Grover Cleveland was one of those few. As Senik explains, Cleveland believed in the basic tenets of classical liberalism: constitutionalism, fiscal responsibility, and economic freedom. These ideals put him at odds with the establishment of his day and, in Senik’s incisive phrasing, made Cleveland a “de facto populist.” Cleveland stood up for the people, and the people loved him for it.
Senik characterizes Cleveland as having had a warm and affable personality. But when it came to guarding the people’s money, he was a bulldog. A career attorney, Cleveland came to see the taxpayers as his clients. And he wasn’t going to let anyone rip them off.
After a year as mayor of Buffalo, Cleveland was elected governor of New York in 1882. “Let me rise or fall, I am going to work for the interests of the people of the state, regardless of party or anything else,” he declared.
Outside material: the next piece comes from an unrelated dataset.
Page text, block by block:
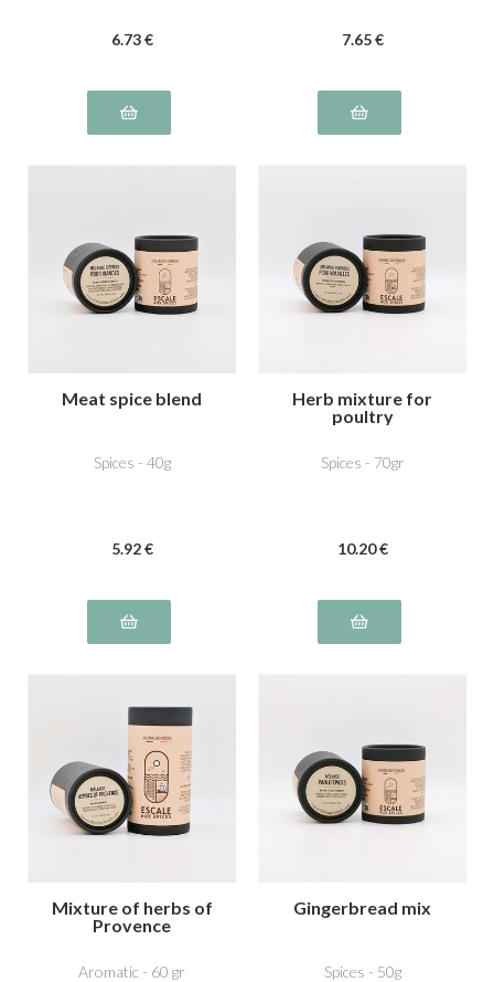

To that end, Cleveland performed his executive duties as scrupulously as he could, often coming into the office early and working until midnight. He used his veto power freely, rejecting bills that he believed were wasteful or otherwise inimical to the public interest. He would do the same as president.
Chief Magistrate
Cleveland’s mundane life took an unlikely turn after he ran for mayor in 1880. At that time, his career picked him up like a tornado, and — just three years later — the whirlwind deposited him in the Oval Office. From his inauguration in 1885, Cleveland’s presidency was quite different from that of other modern presidents.
Cleveland didn’t take office with delusions of grandeur. He made no wild assurances of a nationwide transformation or policy panaceas. His promise was a simple one: under his direction, the federal government would fulfill its constitutional obligations — nothing more and nothing less.
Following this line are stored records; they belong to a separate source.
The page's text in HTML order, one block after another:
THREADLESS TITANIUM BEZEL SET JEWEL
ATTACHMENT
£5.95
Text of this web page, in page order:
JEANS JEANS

Woodrow Wilson, who was in many ways the anti-Cleveland, said Cleveland was “the sort of president the makers of the Constitution had vaguely in mind … exercising his powers like a chief magistrate rather than like a party leader.”
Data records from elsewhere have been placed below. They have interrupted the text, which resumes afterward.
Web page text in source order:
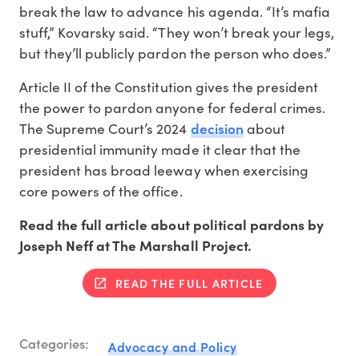
break the law to advance his agenda. “It’s mafia
stuff,” Kovarsky said. “They won’t break your legs,
but they’ll publicly pardon the person who does.”
Article II of the Constitution gives the president
the power to pardon anyone for federal crimes.
The Supreme Court’s 2024 decisionabout
presidential immunity made it clear that the
president has broad leeway when exercising
core powers of the office.
Read the full article about political pardons by
Joseph Neff at The Marshall Project.
READ THE FULL ARTICLE
Categories:
Advocacy and Policy
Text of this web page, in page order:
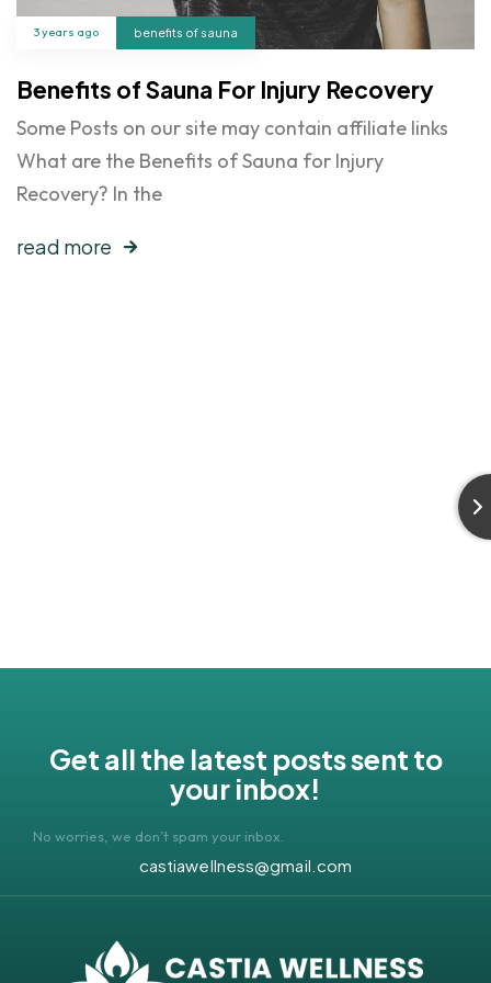
3 years ago benefits of sauna
Benefits of Sauna For Injury Recovery
Some Posts on our site may contain affiliate links
What are the Benefits of Sauna for Injury
Recovery? In the
read more
Get all the latest posts sent to
your inbox!
No worries, we don’t spam your inbox.
castiawellness@gmail.com

One of the biggest issues facing Cleveland’s administration was the tariff. Republicans had long advocated for high tariff rates in order to protect American manufacturing. Having controlled the federal government since the Civil War (no Democrat had occupied the White House since 1861) they were able to set tariffs as high as they and corporate lobbyists wanted.
Cleveland, meanwhile, argued that the Constitution only authorized the government to set tariffs high enough to cover the government’s expenditures. When he took office, the government was running a budget surplus, leading him to conclude that it was unfairly overtaxing its citizens. As Senik writes, “in contrast to how the issue would often be framed in future generations, Cleveland came to the conclusion that lowering tariffs was the true populist position.” With the righteous energy that characterized his political career, Cleveland began a crusade for tariff reform that continued through both of his presidential terms. Though he never succeeded in passing the sweeping rate reductions he sought, he didn’t stop fighting as long as he was in office.
A Multifaceted Life
Cleveland was all business, all the time. But his private life was no less interesting than his public life. Senik provides the reader with a thorough account of Cleveland’s sex scandal, his marriage to his best friend’s daughter, and a clandestine cancer surgery that nearly claimed his life.
Cleveland lived a multifaceted life. But as Senik argues in “A Man of Iron,” it was his public character, not his personal life, that mattered most to the American people. The winner of the popular vote in three consecutive presidential elections, Cleveland proved that one does not need to pander in order to win elections. Voters will reward politicians who prove their integrity by adhering to their constitutional duties and treating tax dollars as a public trust, rather than as a bottomless pit.
With eloquent prose and engaging historical analysis, Senik’s biography elevates Cleveland’s overlooked career and makes it relevant to contemporary readers.